Companies using this approach mix a certain percentage of bio/recycled material into their conventional process. The result is that the company’s products as a whole contain a certain amount of sustainable material, but any individual product may contain a larger or small mix of this material.

How to choose between recycled or biomass-based products? Louis explains that there are pros and cons to each, which can make either more suitable for a particular product or customer: “Biomass-based comes at a higher price point [than virgin or recycled plastic] but it is the easiest sustainable solution, because it’s exactly the same as the original. Recycled material is cheaper, but because it is coming from a product that has been used already, it may deviate in some properties [compared to] virgin material. All recycled material has to be tested and validated first.”

She cites an example of a crush test that the company performed to evaluate a vehicle battery enclosure made from 25% recycled polyamide (PA). Compared to an enclosure with all virgin PA, the recycled version showed a slight deterioration, “but within the margin of what customers find acceptable,” Louis says. “The results were actually much better than we were expecting. And this is all still a work in progress, as we continue to validate all of our materials.”

Pentatonic Green+ battery enclosures

In 2024, the company launched Green+ at the European and North American versions of the Battery Show with a display of demonstrator vehicle battery enclosures made from PA that is 100% recycled from fishing nets discarded in the ocean.

kautex textron green+ battery enclosures on display at Battery Show 2024

Kautex Textron first displayed its Green+ Pentatonic battery enclosures at the 2024 Battery Shows in Europe and North America (pictured). Source | CW

Part of the company’s Pentatonic battery enclosure platform — which also includes demonstrators made from virgin PA or polypropylene (PP) — the displayed Green+ battery enclosures are manufactured via injection molded glass fiber-reinforced composites with 25% recycled polymer.

Louis says she is unable to disclose the supplier partner that they worked with on these demonstrators, but that they continue working with the supply chain to source and test the properties of recycled PA.

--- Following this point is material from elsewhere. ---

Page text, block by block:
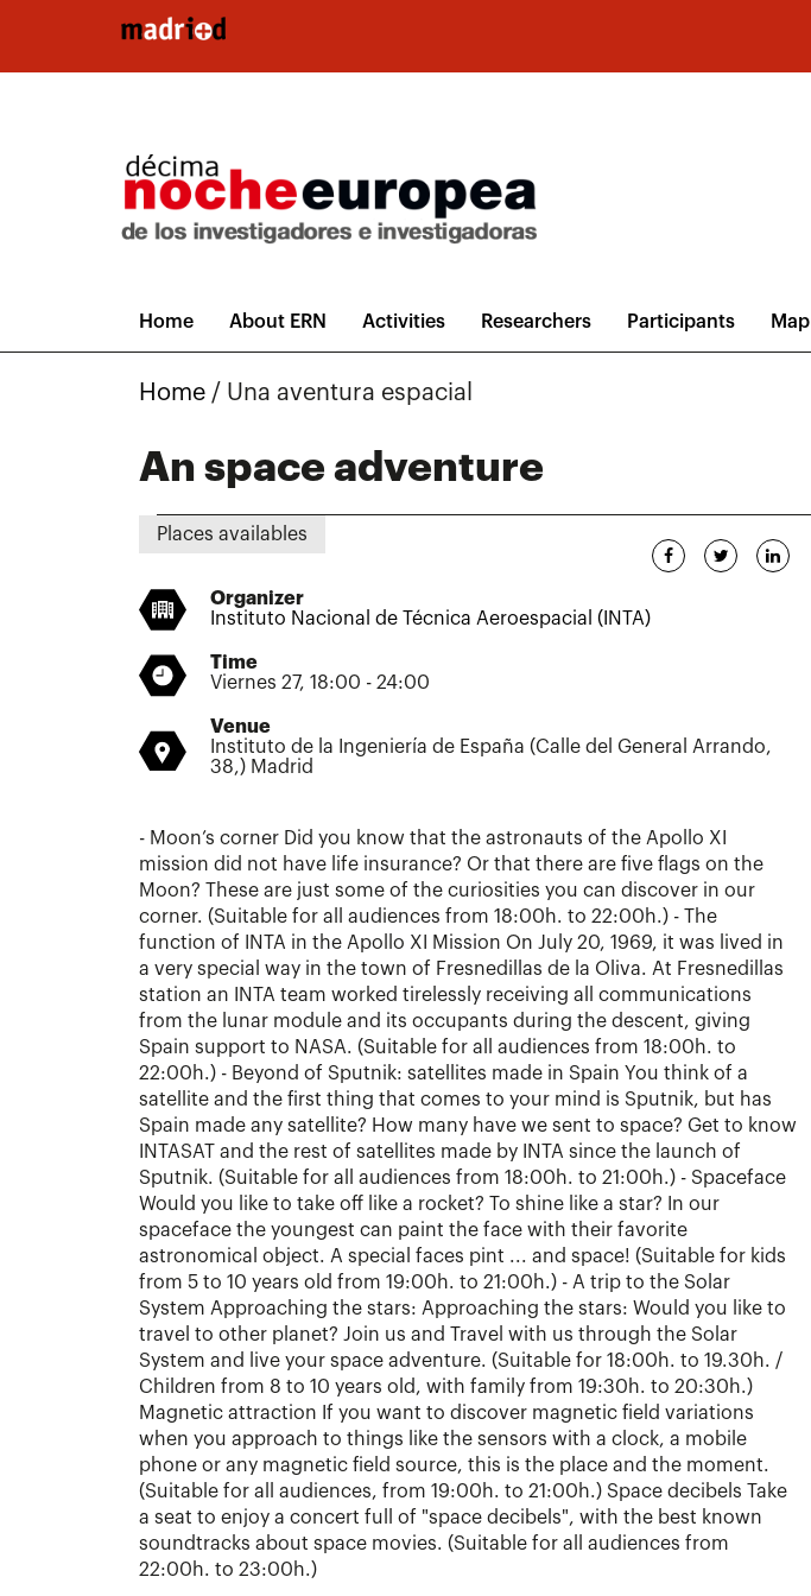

The use of recycled PP from fishnets is also under investigation. Why the choice to demonstrate use of both PA and PP? Louis explains that when it comes to use of recycled materials, availability is still quite a challenge, and the company needs to be able to adapt its products to what material is most available. “Our partners are working with two different types of fishing nets — in the U.S. fishing nets are typically made from a PA base, and in Europe it’s typically PP,” she says.

A recycling partner cleans, sorts and shreds the collected nets, processing them into pellets of material that can be used in injection molding.

Just the beginning

“Sustainability within the automotive industry is a differentiating factor for us,” Louis emphasizes. “With coming regulations and also with customer demand, there’s increasing opportunity for the automotive and packaging industries to be more sustainable and to find these innovative solutions, and so we’ve set up a platform to help us do that for our customers.”

plastic industrial packaging and bottles

The company plans to extend its Green+ efforts to additional products coming soon. Source | Kautex Textron

Beyond its current Green+ Pentatonic demonstrators, Kautex Textron is actively pursuing use of recycled or bio-based materials in additional products. For example, the company already produces plastic blow-molded washer fluid tanks with high amounts of recycled material, and plans to launch in 2025 a Green+ version that contains 100% recycled content, with additional products to follow.

“What we’re doing is just the beginning,” Louis notes. “Ultimately we’re trying to attain a more systematic inclusion of recycled material into all of our products, and we’re taking big steps in that direction.”